GREENVILLE, N.C. (WNCT) — December is Universal Human Rights Month, and local organizations are promoting the importance of human rights for everyone, regardless of who you are.
“Biased-based incidents continue to escalate. attacks against the LGBTQ community, anti-Semetic attacks, attacks against undocumented people,” said Mark Rasdorf, the director of the Jesse R. Peel LGBTQ Center at East Carolina University.
A key point organizations like the Jesse R. Peel LGBTQ Center and True Justice International in New Bern made is that not enough people are educating themselves when it comes to topics specifically about race, sexual orientation, gender identity and human sex trafficking.

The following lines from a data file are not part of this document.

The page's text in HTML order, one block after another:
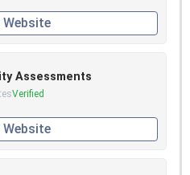
Assessments
Verified
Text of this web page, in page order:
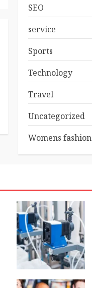
SEO
service
Sports
Technology
Travel
Uncategorized
Womens fashion
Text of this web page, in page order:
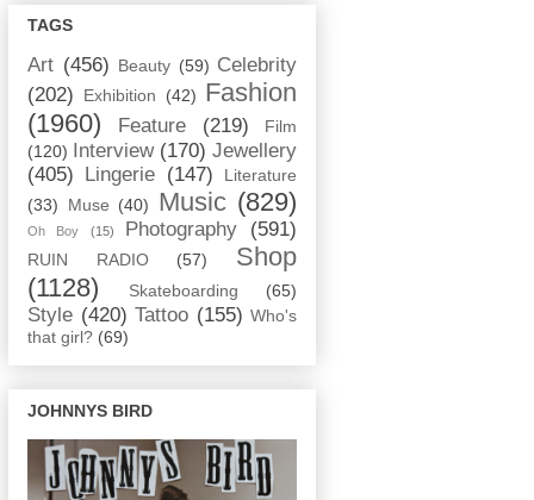
TAGS
Art (456) Beauty (59) Celebrity
(202)
Exhibition (42) Fashion
(1960)
Feature (219)
Film
(120)
Interview (170) Jewellery
(405)
Lingerie (147)
Literature
(33)
Muse (40) Music (829)
Oh Boy (15) Photography (591)
RUIN RADIO (57)
Shop
(1128)
Skateboarding (65)
Style (420) Tattoo (155) Who's
that girl? (69)
JOHNNYS BIRD
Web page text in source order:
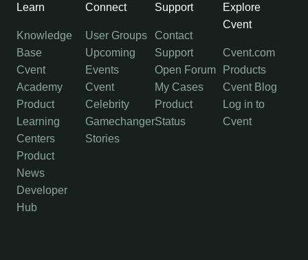
Learn
Knowledge
Base
Cvent
Academy
Product
Learning
Centers
Product
News
Developer
Hub
Connect
User Groups
Upcoming
Events
Cvent
Celebrity
Gamechanger
Stories
Support
Contact
Support
Open Forum
My Cases
Product
Status
Explore
Cvent
Cvent.com
Products
Cvent Blog
Log in to
Cvent
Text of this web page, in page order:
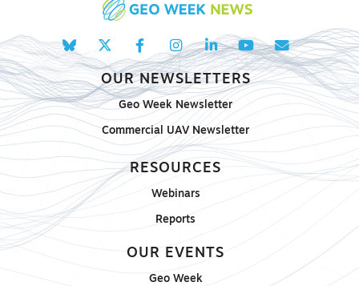
OUR NEWSLETTERS
Geo Week Newsletter
Commercial UAV Newsletter
RESOURCES
Webinars
Reports
OUR EVENTS
Geo Week
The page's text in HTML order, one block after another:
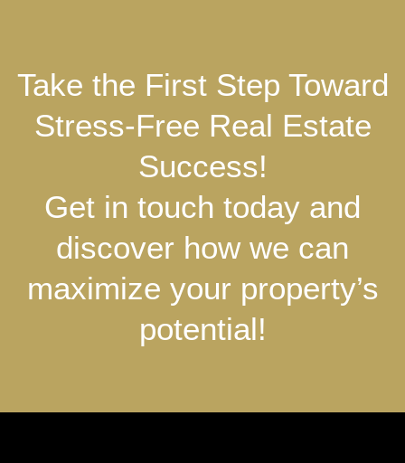
Take the First Step Toward
Stress-Free Real Estate
Success!
Get in touch today and
discover how we can
maximize your property’s
potential!
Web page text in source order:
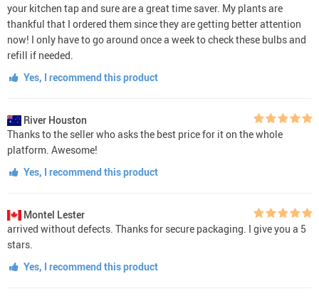
your kitchen tap and sure are a great time saver. My plants are
thankful that I ordered them since they are getting better attention
now! I only have to go around once a week to check these bulbs and
refill if needed.
Yes, I recommend this product
River Houston
Thanks to the seller who asks the best price for it on the whole
platform. Awesome!
Yes, I recommend this product
Montel Lester
arrived without defects. Thanks for secure packaging. I give you a 5
stars.
Yes, I recommend this product
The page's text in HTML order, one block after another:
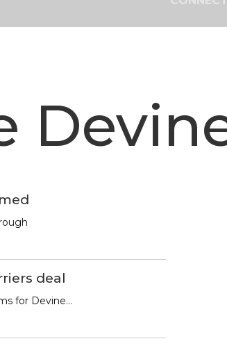
deal
for Devine…
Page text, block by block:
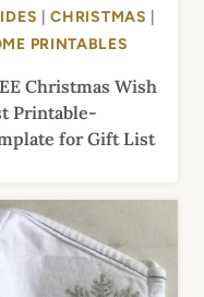
|CHRISTMAS
PRINTABLES
Christmas Wish
Printable-
for Gift List
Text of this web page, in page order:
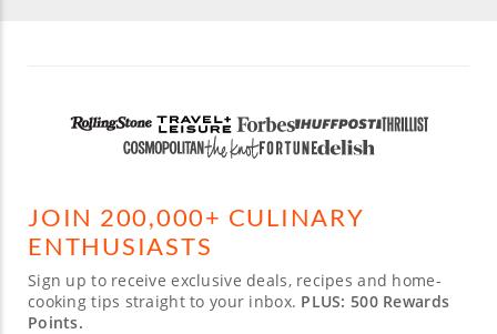
JOIN 200,000+ CULINARY
ENTHUSIASTS
Sign up to receive exclusive deals, recipes and home-
cooking tips straight to your inbox. PLUS: 500 Rewards
Points.
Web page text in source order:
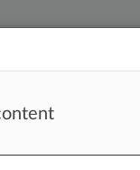
Take the
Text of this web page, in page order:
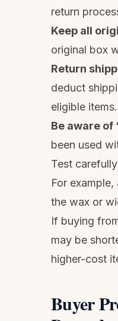
return
Keep all
original box
Return
deduct
eligible items.
Be aware of
been used
Test
For
the wax or
If buying
may be
higher-cost
Buyer
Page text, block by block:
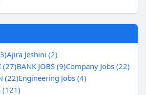
Ajira Jeshini (2)
(27)BANK JOBS (9)Company Jobs (22)
(22)Engineering Jobs (4)
(121)
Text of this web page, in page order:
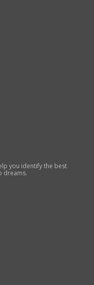
you identify the best
dreams.
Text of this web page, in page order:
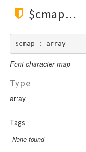
NotEmpty
RegEx
Subnet
$cmap
$cmap : array
Font character map
Type
array
Tags
None found
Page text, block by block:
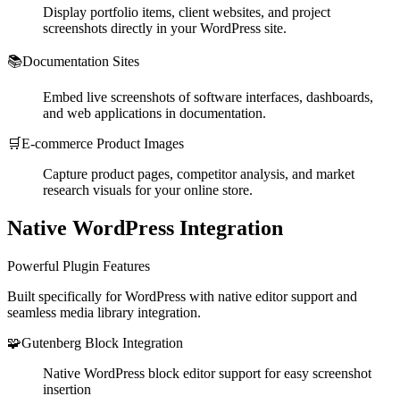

According to Justice.gov, in 2021, 64.8% percent of victims were targeted because of bias towards race and ethnicity, 15.6% percent involved incidents related to sexual orientation, 13.3 % percent involved religion and 3.6% percent involved gender identity.
This is the reason why members of the Peel Center at ECU continue to educate.
“I really do think if we can if people can learn to understand each other, that mitigates the bias and harm done to others,” Rasdorf said.
Traci Klein is the executive director of True Justice International in New Bern. She said there’s still many misconceptions when it comes to human sex trafficking.
“I think number one, a lot of times people think it’s happening in other countries or that it only happens to certain socio-economic groups of demographics of people which is untrue,” Klein said. “Indigenous women, of course, African Americans, lower socioeconomic status people, LGBTQ, are obviously at a higher likelihood and higher vulnerabilities. Yet in those populations, we’re not seeing enough help.”
Klein believes more needs to be done in North Carolina when it comes to those who solicit.
“Laws going after the johns, and criminalizing them as traffickers, that would be one way that we can do that. because they’re buying, they’re facilitating it,” Klein said.